На мгновение мне представляется, словно Он сидит верхом на скелете, с облезшей высохшей шкурой, колышущейся от ветра. Я мигаю… Странное наваждение схлынуло, перед моими глазами лишь рослый, крепкий жеребец, морда которого закована в шипастую броню. А на нём восседает высокий, широкоплечий всадник, по сравнению с которым даже Вэ'рк кажется лишь тщедушным мальчишкой. Он закован в железные латы, даже перчатки, небрежно держащие поводья, сделаны из металла.
Его конь вплотную подходит к собравшимся и обдаёт их паром тяжёлого смрадного дыхания, от которого народ ещё ниже сгибает головы, вперяя взгляды в землю. Я бросаю осторожный взгляд Ему за спину, замечая, как поодаль полукругом выстроилось его воинство, и понимаю всю бессмысленность заявлений Вэ'рка о том, что он намерен изменить ход событий. Возможно, когда-нибудь в далёком будущем, но только не сейчас, когда он, скованный таким же страхом, как и все остальные, замер на месте, сжимая в руках музыкальный инструмент.

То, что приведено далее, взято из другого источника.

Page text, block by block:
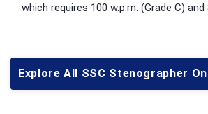
which requires 100 w.p.m. (Grade C) and
Explore All SSC Stenographer
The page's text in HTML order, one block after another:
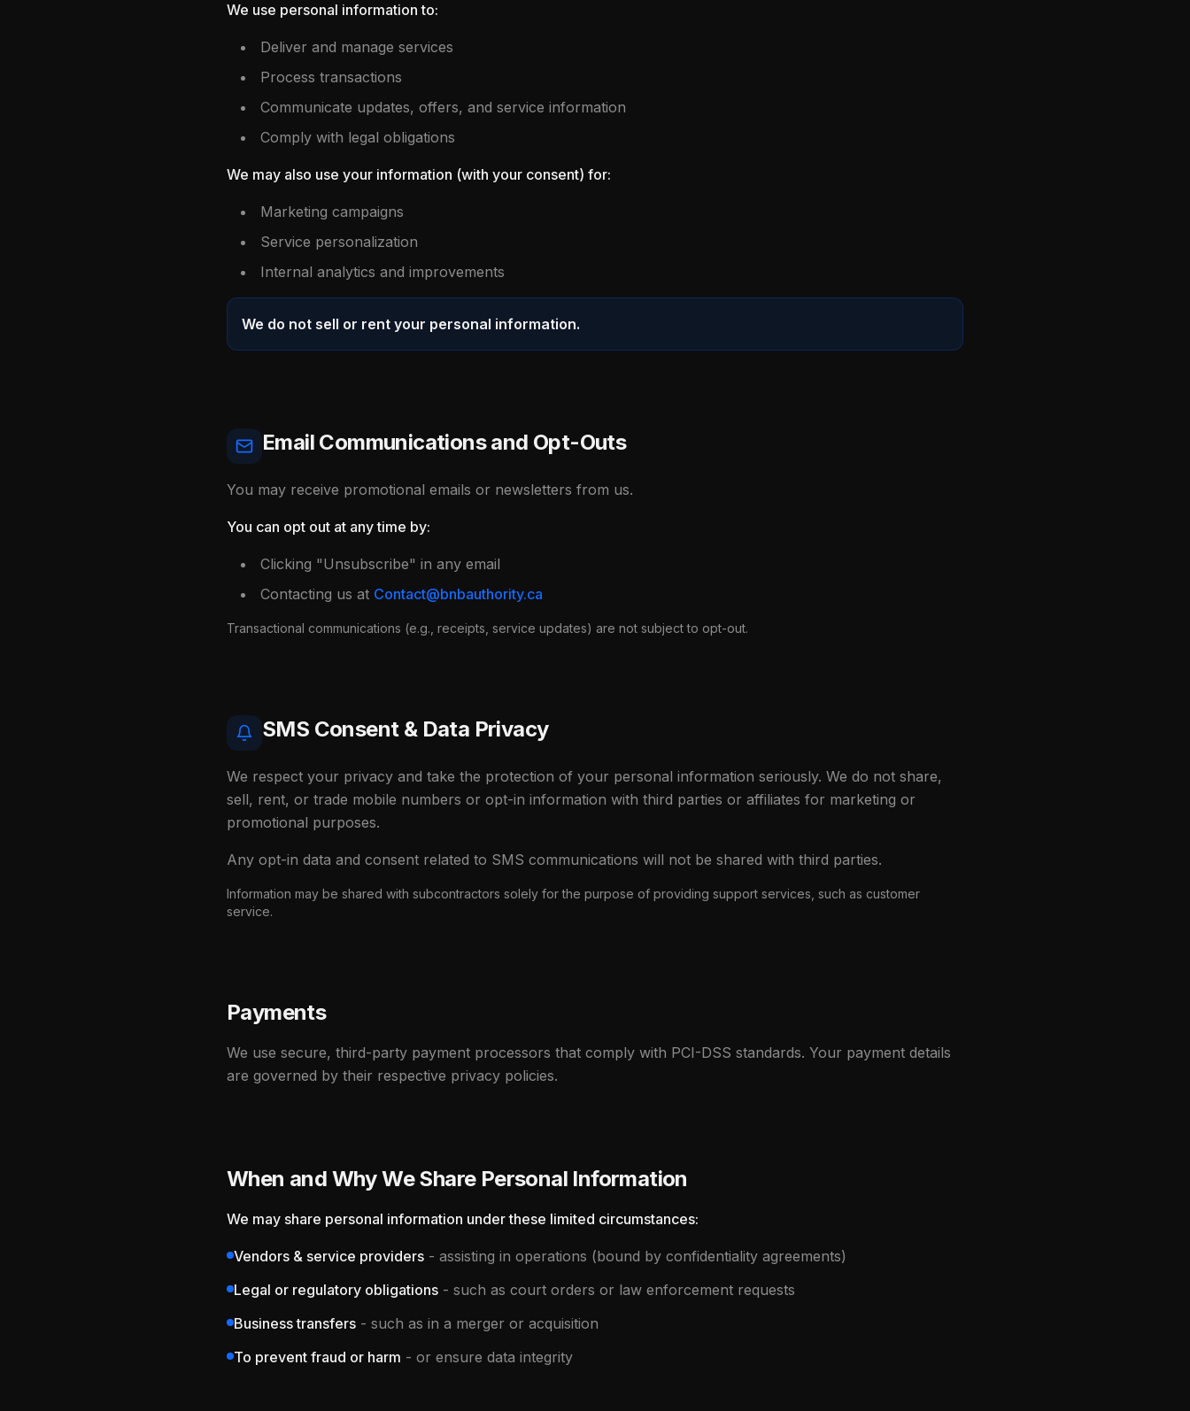
We use personal information to:
Deliver and manage services
Process transactions
Communicate updates, offers, and service information
Comply with legal obligations
We may also use your information (with your consent) for:
Marketing campaigns
Service personalization
Internal analytics and improvements
We do not sell or rent your personal information.
Email Communications and Opt-Outs
You may receive promotional emails or newsletters from us.
You can opt out at any time by:
Clicking "Unsubscribe" in any email
Contacting us at Contact@bnbauthority.ca
Transactional communications (e.g., receipts, service updates) are not subject to opt-out.
SMS Consent & Data Privacy
We respect your privacy and take the protection of your personal information seriously. We do not share,
sell, rent, or trade mobile numbers or opt-in information with third parties or affiliates for marketing or
promotional purposes.
Any opt-in data and consent related to SMS communications will not be shared with third parties.
Information may be shared with subcontractors solely for the purpose of providing support services, such as customer
service.
Payments
We use secure, third-party payment processors that comply with PCI-DSS standards. Your payment details
are governed by their respective privacy policies.
When and Why We Share Personal Information
We may share personal information under these limited circumstances:
Vendors & service providers - assisting in operations (bound by confidentiality agreements)
Legal or regulatory obligations - such as court orders or law enforcement requests
Business transfers - such as in a merger or acquisition
To prevent fraud or harm - or ensure data integrity
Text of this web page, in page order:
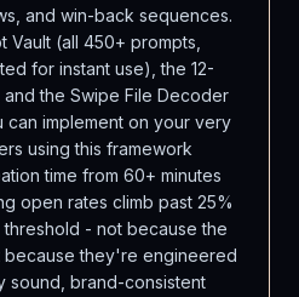
and win-back sequences.
(all 450+ prompts,
for instant use), the 12-
the Swipe File Decoder
can implement on your very
using this framework
time from 60+ minutes
open rates climb past 25%
- not because the
because they're engineered
sound, brand-consistent
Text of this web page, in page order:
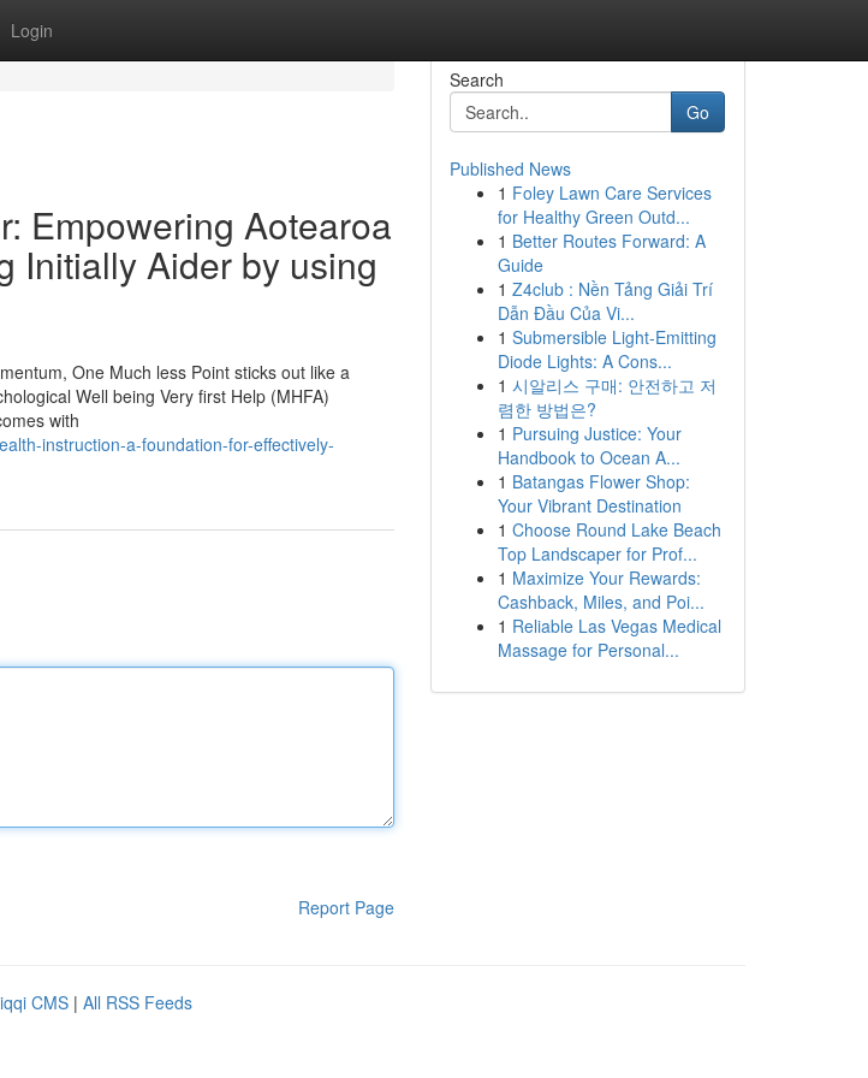
Login
Empowering Aotearoa
Initially Aider by using
One Much less Point sticks out like a
Well being Very first Help (MHFA)
with
instruction-a-foundation-for-effectively-
Report Page
Search
Go
Published News
1 Foley Lawn Care Services
for Healthy Green Outd...
1 Better Routes Forward: A
Guide
1 Z4club : Nền Tảng Giải Trí
Dẫn Đầu Của Vi...
1 Submersible Light-Emitting
Diode Lights: A Cons...
1 시알리스 구매: 안전하고 저
렴한 방법은?
1 Pursuing Justice: Your
Handbook to Ocean A...
1 Batangas Flower Shop:
Your Vibrant Destination
1 Choose Round Lake Beach
Top Landscaper for Prof...
1 Maximize Your Rewards:
Cashback, Miles, and Poi...
1 Reliable Las Vegas Medical
Massage for Personal...
CMS | All RSS Feeds
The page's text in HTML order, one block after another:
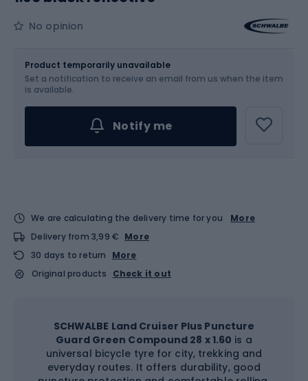
No opinion
Product temporarily unavailable
Set a notification to receive an email from us when the item
is available.
Notify me
We are calculating the delivery time for you
More
Delivery from 3,99 € More
30 days to return
More
Original products
Check it out
SCHWALBE Land Cruiser Plus Puncture
Guard Green Compound 28 x 1.60 is a
universal bicycle tyre for city, trekking and
everyday routes. It offers durability, good
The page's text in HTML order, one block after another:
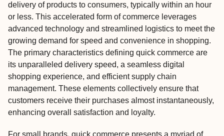
delivery of products to consumers, typically within an hour
or less. This accelerated form of commerce leverages
advanced technology and streamlined logistics to meet the
growing demand for speed and convenience in shopping.
The primary characteristics defining quick commerce are
its unparalleled delivery speed, a seamless digital
shopping experience, and efficient supply chain
management. These elements collectively ensure that
customers receive their purchases almost instantaneously,
enhancing overall satisfaction and loyalty.
For small brands, quick commerce presents a myriad of
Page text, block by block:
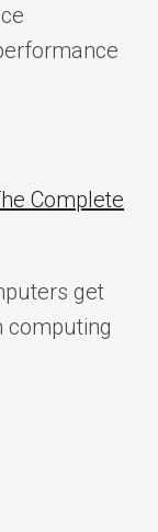
Complete
get
computing
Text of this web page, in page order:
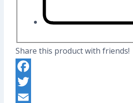
Share this product with friends!
Facebook
Twitter
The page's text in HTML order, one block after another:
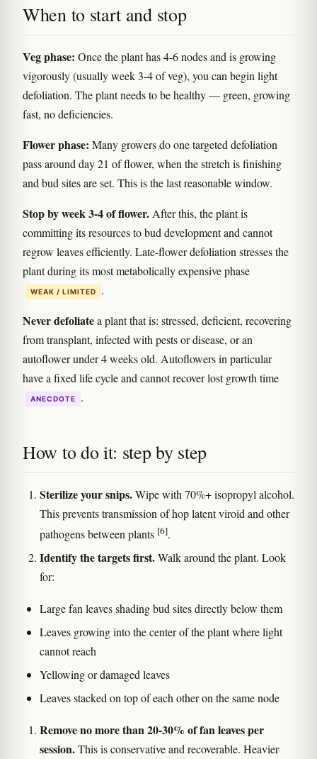
When to start and stop
Veg phase: Once the plant has 4-6 nodes and is growing
vigorously (usually week 3-4 of veg), you can begin light
defoliation. The plant needs to be healthy — green, growing
fast, no deficiencies.
Flower phase: Many growers do one targeted defoliation
pass around day 21 of flower, when the stretch is finishing
and bud sites are set. This is the last reasonable window.
Stop by week 3-4 of flower. After this, the plant is
committing its resources to bud development and cannot
regrow leaves efficiently. Late-flower defoliation stresses the
plant during its most metabolically expensive phase
WEAK / LIMITED .
Never defoliatea plant that is: stressed, deficient, recovering
from transplant, infected with pests or disease, or an
autoflower under 4 weeks old. Autoflowers in particular
have a fixed life cycle and cannot recover lost growth time
ANECDOTE .
How to do it: step by step
Sterilize your snips.Wipe with 70%+ isopropyl alcohol.
This prevents transmission of hop latent viroid and other
pathogens between plants [6].
Identify the targets first.Walk around the plant. Look
for:
Large fan leaves shading bud sites directly below them
Leaves growing into the center of the plant where light
cannot reach
Yellowing or damaged leaves
Leaves stacked on top of each other on the same node
Remove no more than 20-30% of fan leaves per
session.This is conservative and recoverable. Heavier
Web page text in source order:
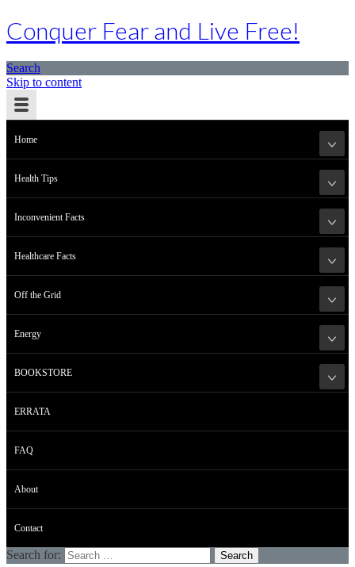
Conquer Fear and Live Free!
Search
Skip to content
Home
Health Tips
Inconvenient Facts
Healthcare Facts
Off the Grid
Energy
BOOKSTORE
ERRATA
FAQ
About
Contact
Search for:
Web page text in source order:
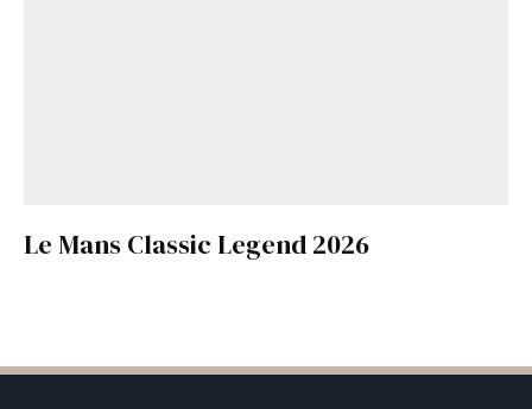
Le Mans Classic Legend 2026
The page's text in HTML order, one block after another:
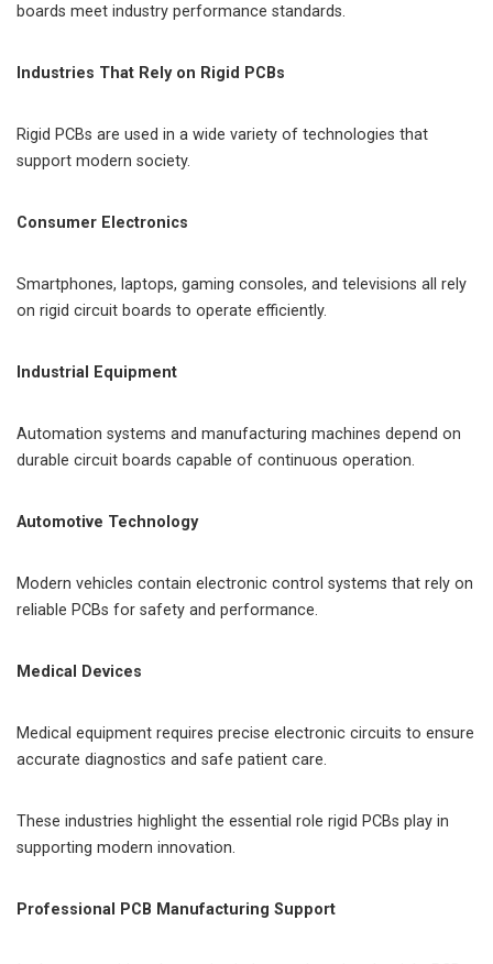
boards meet industry performance standards.
Industries That Rely on Rigid PCBs
Rigid PCBs are used in a wide variety of technologies that
support modern society.
Consumer Electronics
Smartphones, laptops, gaming consoles, and televisions all rely
on rigid circuit boards to operate efficiently.
Industrial Equipment
Automation systems and manufacturing machines depend on
durable circuit boards capable of continuous operation.
Automotive Technology
Modern vehicles contain electronic control systems that rely on
reliable PCBs for safety and performance.
Medical Devices
Medical equipment requires precise electronic circuits to ensure
accurate diagnostics and safe patient care.
These industries highlight the essential role rigid PCBs play in
supporting modern innovation.
Professional PCB Manufacturing Support

— Невесты… — скрежещет Он и делает знак левой рукой.
Тотчас же спешиваются несколько всадников и тащат мешки с золотом, бросая их у ног Храмовников. Никто не трогается с места, чтобы развязать тесьму и убедиться, что там именно золотые монеты, а не простые, ничего не стоящие медяки. И никому в голову не приходить сравнивать вес каждой Невесты с весом мешка золота, уплаченного за неё.